* _DATA SUPPLIED_:
--*--

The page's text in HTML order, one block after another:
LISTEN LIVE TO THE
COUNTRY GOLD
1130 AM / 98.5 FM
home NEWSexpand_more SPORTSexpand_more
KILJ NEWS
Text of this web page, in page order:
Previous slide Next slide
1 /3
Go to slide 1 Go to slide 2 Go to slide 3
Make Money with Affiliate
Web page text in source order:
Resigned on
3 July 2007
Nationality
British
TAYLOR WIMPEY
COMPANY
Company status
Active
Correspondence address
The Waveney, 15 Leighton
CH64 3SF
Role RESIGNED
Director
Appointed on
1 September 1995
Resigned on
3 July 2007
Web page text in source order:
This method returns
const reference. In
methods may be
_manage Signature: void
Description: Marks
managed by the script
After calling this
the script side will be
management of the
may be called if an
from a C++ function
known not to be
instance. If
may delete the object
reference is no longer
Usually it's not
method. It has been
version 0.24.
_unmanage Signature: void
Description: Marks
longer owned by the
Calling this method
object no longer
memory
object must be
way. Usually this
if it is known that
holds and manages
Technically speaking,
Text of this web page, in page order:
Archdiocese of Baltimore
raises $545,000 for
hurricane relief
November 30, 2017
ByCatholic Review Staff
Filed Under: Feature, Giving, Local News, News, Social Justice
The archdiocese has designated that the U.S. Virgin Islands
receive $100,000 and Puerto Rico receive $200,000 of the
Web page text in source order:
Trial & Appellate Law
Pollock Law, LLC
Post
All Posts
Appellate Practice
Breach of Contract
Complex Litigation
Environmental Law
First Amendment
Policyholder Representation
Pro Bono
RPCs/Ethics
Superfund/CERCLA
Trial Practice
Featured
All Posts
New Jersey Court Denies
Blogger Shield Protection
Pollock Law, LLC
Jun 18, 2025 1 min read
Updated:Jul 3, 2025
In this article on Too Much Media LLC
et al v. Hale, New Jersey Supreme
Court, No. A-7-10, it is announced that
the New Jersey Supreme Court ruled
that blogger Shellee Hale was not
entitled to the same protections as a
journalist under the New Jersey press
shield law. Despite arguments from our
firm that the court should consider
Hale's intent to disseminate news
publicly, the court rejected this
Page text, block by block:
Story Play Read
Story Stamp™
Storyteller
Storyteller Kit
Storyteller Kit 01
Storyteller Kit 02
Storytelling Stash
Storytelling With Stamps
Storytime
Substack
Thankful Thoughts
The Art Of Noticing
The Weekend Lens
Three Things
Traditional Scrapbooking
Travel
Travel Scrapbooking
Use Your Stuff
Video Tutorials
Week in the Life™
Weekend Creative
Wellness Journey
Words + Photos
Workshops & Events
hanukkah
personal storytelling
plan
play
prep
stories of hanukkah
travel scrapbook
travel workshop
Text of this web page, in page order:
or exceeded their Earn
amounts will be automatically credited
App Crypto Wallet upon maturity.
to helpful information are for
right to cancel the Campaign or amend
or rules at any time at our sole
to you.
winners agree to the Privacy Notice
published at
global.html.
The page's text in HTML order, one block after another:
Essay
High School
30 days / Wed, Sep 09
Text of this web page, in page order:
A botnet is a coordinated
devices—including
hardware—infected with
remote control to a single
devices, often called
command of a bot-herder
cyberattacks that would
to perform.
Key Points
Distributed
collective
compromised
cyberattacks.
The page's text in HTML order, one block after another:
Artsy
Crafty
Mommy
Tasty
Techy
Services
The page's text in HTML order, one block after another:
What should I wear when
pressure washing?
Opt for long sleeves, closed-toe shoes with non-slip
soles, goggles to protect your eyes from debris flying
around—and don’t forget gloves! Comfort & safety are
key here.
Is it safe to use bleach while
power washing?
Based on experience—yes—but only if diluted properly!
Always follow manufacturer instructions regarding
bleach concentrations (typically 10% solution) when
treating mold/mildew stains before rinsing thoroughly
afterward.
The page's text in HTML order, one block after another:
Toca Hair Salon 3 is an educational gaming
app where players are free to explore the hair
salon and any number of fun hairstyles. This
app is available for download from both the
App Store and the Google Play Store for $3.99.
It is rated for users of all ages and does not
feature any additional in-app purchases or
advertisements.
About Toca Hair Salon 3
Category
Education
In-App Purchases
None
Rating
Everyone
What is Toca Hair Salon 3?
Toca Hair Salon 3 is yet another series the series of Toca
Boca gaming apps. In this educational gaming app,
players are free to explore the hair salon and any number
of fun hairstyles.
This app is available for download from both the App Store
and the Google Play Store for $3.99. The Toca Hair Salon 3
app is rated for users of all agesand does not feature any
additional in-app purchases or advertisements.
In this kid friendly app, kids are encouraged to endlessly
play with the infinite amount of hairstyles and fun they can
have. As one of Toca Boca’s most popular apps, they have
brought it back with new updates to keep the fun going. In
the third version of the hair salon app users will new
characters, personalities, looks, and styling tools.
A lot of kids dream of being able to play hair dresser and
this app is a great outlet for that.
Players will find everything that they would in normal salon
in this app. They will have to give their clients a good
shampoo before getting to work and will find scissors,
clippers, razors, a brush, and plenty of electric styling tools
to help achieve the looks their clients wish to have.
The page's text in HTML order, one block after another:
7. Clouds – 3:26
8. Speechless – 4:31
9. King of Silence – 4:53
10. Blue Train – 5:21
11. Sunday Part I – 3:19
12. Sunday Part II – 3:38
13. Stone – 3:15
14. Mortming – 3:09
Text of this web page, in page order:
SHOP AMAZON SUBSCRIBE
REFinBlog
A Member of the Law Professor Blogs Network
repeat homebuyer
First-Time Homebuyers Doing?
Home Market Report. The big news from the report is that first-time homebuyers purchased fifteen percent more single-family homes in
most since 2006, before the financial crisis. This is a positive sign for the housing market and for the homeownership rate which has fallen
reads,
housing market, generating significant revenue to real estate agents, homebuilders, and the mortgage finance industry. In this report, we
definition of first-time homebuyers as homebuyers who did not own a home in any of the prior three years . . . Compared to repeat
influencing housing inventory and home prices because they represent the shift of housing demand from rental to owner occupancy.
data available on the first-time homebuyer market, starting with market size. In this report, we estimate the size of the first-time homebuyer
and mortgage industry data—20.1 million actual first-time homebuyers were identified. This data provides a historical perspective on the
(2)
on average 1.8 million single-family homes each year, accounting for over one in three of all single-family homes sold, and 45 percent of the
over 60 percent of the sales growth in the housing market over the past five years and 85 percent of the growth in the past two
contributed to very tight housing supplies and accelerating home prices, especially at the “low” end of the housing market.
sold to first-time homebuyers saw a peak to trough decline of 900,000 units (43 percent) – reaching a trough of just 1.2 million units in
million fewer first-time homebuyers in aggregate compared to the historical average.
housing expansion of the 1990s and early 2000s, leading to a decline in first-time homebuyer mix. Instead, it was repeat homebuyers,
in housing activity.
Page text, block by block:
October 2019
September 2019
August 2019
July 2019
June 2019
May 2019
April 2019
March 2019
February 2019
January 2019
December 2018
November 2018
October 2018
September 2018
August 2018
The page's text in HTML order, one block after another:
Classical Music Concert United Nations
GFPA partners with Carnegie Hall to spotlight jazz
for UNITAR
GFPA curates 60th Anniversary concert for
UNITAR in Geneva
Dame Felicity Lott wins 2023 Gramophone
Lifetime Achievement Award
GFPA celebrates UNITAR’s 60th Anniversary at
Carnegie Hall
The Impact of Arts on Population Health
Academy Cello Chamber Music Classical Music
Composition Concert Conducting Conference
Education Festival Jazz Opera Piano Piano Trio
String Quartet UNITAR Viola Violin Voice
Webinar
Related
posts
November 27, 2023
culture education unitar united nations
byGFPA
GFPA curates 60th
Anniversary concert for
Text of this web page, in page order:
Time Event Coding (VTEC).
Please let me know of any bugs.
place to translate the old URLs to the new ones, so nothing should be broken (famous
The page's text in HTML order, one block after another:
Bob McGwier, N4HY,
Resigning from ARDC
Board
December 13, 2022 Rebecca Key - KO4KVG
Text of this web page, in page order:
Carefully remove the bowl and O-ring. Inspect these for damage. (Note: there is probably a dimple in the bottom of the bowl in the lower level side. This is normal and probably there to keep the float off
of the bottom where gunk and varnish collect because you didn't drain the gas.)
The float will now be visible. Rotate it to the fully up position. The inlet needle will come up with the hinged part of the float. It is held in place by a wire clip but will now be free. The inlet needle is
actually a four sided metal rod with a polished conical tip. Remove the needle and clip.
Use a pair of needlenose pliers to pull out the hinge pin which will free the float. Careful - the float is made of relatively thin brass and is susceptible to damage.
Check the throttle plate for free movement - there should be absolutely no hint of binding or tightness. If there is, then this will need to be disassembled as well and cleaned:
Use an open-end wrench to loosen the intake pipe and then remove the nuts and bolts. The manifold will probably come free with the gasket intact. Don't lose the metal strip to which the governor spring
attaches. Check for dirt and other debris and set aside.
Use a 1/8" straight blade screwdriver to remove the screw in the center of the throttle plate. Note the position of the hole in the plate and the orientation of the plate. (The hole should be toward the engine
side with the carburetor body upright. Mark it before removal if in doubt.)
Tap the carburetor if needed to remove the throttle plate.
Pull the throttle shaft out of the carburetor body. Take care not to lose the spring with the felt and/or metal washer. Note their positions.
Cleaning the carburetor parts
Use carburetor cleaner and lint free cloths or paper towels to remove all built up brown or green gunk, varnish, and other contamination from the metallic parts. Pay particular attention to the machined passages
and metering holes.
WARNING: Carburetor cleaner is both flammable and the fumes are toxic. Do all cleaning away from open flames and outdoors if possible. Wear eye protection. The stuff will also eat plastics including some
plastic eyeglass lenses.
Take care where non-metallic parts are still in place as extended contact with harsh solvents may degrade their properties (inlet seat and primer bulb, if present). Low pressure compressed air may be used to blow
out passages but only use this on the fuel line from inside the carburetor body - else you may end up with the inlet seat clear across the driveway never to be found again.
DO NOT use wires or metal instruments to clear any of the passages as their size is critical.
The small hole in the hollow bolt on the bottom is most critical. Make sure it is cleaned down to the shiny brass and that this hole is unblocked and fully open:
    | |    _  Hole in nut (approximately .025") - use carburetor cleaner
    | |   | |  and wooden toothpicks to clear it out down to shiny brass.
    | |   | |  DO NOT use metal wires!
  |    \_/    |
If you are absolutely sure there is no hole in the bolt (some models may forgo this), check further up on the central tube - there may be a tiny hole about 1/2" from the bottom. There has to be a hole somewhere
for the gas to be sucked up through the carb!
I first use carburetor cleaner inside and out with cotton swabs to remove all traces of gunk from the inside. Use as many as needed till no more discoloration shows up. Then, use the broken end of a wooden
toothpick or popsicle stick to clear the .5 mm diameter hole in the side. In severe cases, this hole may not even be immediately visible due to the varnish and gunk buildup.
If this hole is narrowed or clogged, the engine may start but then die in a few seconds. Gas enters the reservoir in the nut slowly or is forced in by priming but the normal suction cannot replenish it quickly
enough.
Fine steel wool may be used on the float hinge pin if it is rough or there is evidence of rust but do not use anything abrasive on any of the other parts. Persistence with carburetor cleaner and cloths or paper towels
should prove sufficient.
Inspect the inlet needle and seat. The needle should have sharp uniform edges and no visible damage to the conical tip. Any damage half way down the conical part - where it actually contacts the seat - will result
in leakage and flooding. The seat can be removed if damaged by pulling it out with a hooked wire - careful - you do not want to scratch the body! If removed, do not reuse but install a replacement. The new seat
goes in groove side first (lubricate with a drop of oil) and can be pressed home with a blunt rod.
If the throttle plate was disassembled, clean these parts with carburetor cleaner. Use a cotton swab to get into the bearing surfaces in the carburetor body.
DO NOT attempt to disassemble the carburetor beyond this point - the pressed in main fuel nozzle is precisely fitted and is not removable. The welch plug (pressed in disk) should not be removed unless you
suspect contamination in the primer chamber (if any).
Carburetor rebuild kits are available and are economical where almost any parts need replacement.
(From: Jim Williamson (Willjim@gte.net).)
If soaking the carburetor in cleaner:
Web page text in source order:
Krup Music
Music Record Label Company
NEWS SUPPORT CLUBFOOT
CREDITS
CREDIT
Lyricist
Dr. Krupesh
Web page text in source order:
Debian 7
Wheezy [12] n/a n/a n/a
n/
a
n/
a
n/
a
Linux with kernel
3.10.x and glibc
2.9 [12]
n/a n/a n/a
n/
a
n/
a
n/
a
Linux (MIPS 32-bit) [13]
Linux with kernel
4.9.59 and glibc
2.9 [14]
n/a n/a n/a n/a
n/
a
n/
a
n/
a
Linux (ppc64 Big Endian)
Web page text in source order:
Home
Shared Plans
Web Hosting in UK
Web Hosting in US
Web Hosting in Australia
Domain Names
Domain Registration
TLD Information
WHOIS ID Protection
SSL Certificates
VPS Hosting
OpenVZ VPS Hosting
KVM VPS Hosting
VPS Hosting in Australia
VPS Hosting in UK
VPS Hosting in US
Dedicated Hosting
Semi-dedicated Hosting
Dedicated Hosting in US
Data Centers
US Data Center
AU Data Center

--*--

* _EXERCISE DESCRIPTION_: Word for word, restate the lines of the listing above starting at the line with "should prove sufficient." and ending at the line with "in leakage and", and nothing outside them.

* _OUTPUT OF THE EXERCISE_:
should prove sufficient.
Inspect the inlet needle and seat. The needle should have sharp uniform edges and no visible damage to the conical tip. Any damage half way down the conical part - where it actually contacts the seat - will result
in leakage and flooding. The seat can be removed if damaged by pulling it out with a hooked wire - careful - you do not want to scratch the body! If removed, do not reuse but install a replacement. The new seat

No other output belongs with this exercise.